IS DRAFT ANSI STANDARD C BETTER THAN KERNIGHAN & RITCHIE C?
Again, it seems it might be! It's standardized the I/O and string
handling facilities (and they're pretty good ones at that), AND it's
implemented some nice-looking parameter checking. Still, beware:
* BEING A "DRAFT STANDARD", IT MIGHT BE YEARS (OR DECADES) BEFORE
ALL OR MOST C COMPILERS HAVE ALL OF ITS FEATURES. Note, however,
that most modern C compilers already include some of the Draft
Standard's new features, except for the strengthened parameter
checking, which is still relatively rare.
* IF YOU THOUGHT KERNIGHAN & RITCHIE C WAS UGLY, YOU'LL STILL THINK
THIS ABOUT DRAFT STANDARD C. I don't want to imply that K&R C IS
ugly -- it's just that many old SPL, PASCAL, and ALGOL
programmers think so. It may not be objectively demonstrable, or
even objectively discussible; however, that's the reaction I've
seen in some (more than a few!) people. All I can say is this --
if you suffer from it, the Draft Standard still won't help you.
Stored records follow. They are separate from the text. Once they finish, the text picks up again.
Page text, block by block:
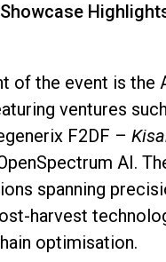
of the event is the
ventures
F2DF –
AI.
spanning
harvest
optimisation.
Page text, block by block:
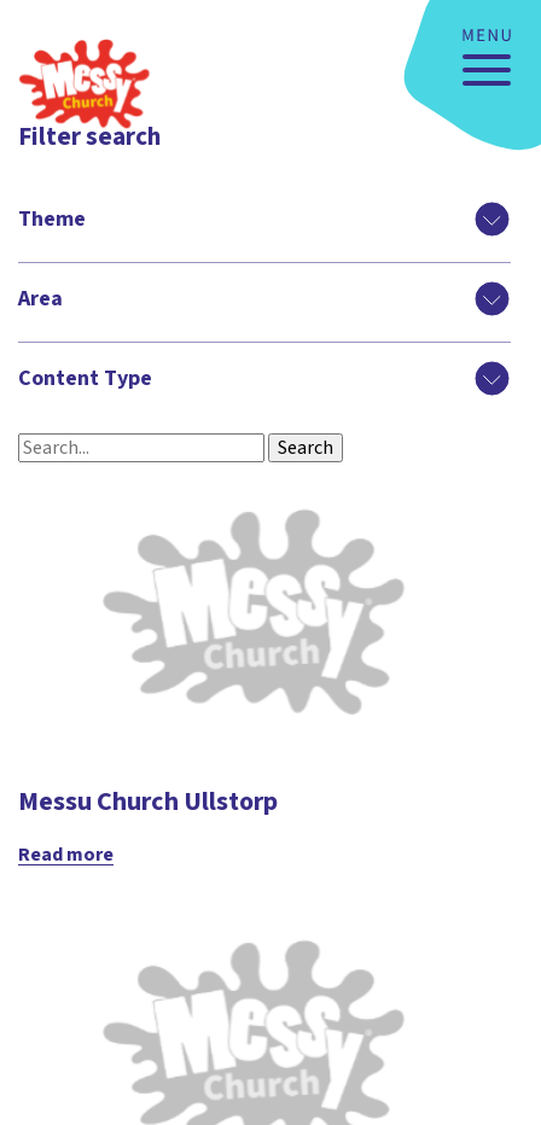
Filter search
Theme
Area
Content Type
Messu Church Ullstorp
Read more
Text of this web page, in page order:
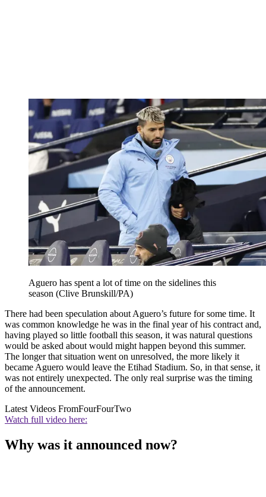
Aguero has spent a lot of time on the sidelines this
season (Clive Brunskill/PA)
There had been speculation about Aguero’s future for some time. It
was common knowledge he was in the final year of his contract and,
having played so little football this season, it was natural questions
would be asked about would might happen beyond this summer.
The longer that situation went on unresolved, the more likely it
became Aguero would leave the Etihad Stadium. So, in that sense, it
was not entirely unexpected. The only real surprise was the timing
of the announcement.
Latest Videos FromFourFourTwo
Watch full video here:
Why was it announced now?
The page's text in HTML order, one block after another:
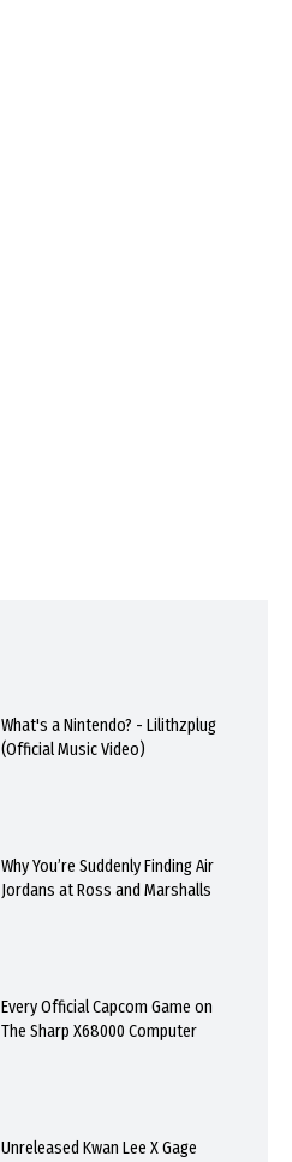
What's a Nintendo? - Lilithzplug
(Official Music Video)
Why You’re Suddenly Finding Air
Jordans at Ross and Marshalls
Every Official Capcom Game on
The Sharp X68000 Computer
Unreleased Kwan Lee X Gage
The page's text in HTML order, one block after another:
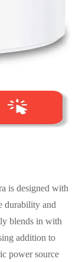
is designed with
durability and
blends in with
addition to
power source
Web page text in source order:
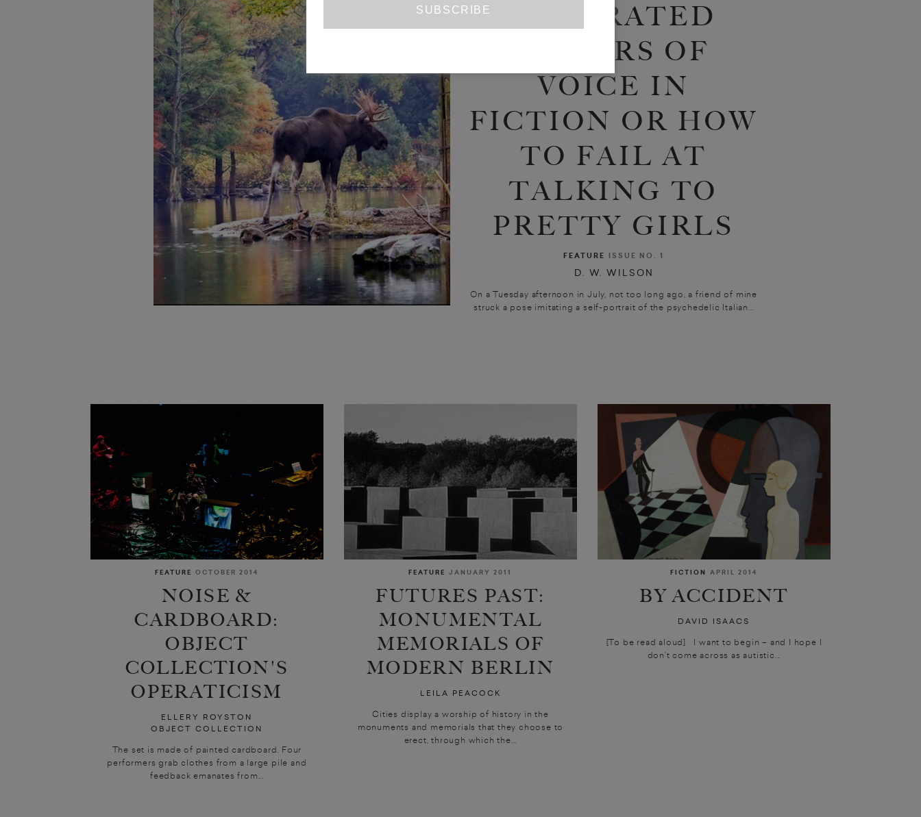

NICE FEATURES THAT SOME LANGUAGES DON'T HAVE AND OTHERS DO
The "PROBLEMS WITH" sections discussed things that could make
programming in SPL, PASCAL, or C a miserable experience. It emphasized
some things that were show-stoppers and others that simply frayed on
the nerves; one thing it conspicuously EXCLUDED were the good features
that you could live without, but would rather have. The following is a
summary of all these, plus some of the things we've already mentioned
above.
[Legend: "STD PAS" = Standard PASCAL or ISO Level 1 Standard;
"STD C" = Draft Proposed ANSI Standard;
"YES" = good implementation of this feature;
"YES+" = excellent or particularly nice implementation;
"YES-" = OK, so they've got it, but it's rather ugly;
"NO" = no;
"HNO" = Hell, no!;
"---" = Major loss! No support of REALLY IMPORTANT feature]
STD PAS/ PAS/ K&R STD
PAS 3000 XL C C SPL
RECORD STRUCTURES YES YES YES YES YES NO
STRINGS --- YES+ YES+ YES- YES+ YES
ENUMERATED DATA TYPES YES YES YES NO YES- NO
(see "DATA STRUCTURES")
SUBRANGE TYPES YES YES YES NO NO NO
(see "DATA STRUCTURES"; may not
be all that useful)
OPTIONAL PARAMETER/VARIABLE NUMBER NO NO YES+ YES- YES YES
OF PARAMETERS SUPPORT
(like SPL "OPTION VARIABLE")
NUMERIC FORMATTING/INPUT YES- YES- YES YES+ YES+ YES-
FILE I/O YES- YES YES+ YES- YES YES
(see "FILE I/O" chapter for more)
BIT ACCESS NO YES YES YES YES YES+
(see "OPERATORS")
POINTER SUPPORT NO NO YES YES YES YES
THE ABILITY TO WRITE PROCEDURE-LIKE NO NO YES YES YES NO
CONSTRUCTS THAT ARE COMPILED
"IN-LINE", FOR MAXIMUM EFFICIENCY
PLUS MAXIMUM MAINTAINABILITY
LOW-LEVEL ACCESS HNO HNO HNO NO NO YES
(ASSEMBLEs, TOS, registers --
often useless, sometimes vital!)
REALLY NICE FEATURES TO PAY ATTENTION TO
Just some interesting things, mostly implemented in only one of the
three languages. I just wanted to draw your attention to them, because
they can be quite nice:
* PASCAL/XL'S TRY/RECOVER CONSTRUCT. A really nifty contraption --
see the "CONTROL STRUCTURES" chapter for more info.
* C's "FOR" LOOP. You might think it's ugly, but it's quite a bit
more powerful -- in some very useful ways -- than SPL's or
PASCAL's looping constructs.
* C's "#define" MACRO FACILITY. I wish that PASCAL and SPL had it
too; it lets you do procedure-like things without the overhead of
a procedure call AND without the maintainability problems of
writing the code in-line. ALSO, it lets you add interesting new
constructs to the language (like defining your own looping
constructs, etc.).
* SPL's LOW-LEVEL SYSTEM ACCESS. Although you'd rather not have to
worry about registers, TOSs, ASSEMBLEs, etc., sometimes you need
to be able to manipulate them -- SPL lets you to do it.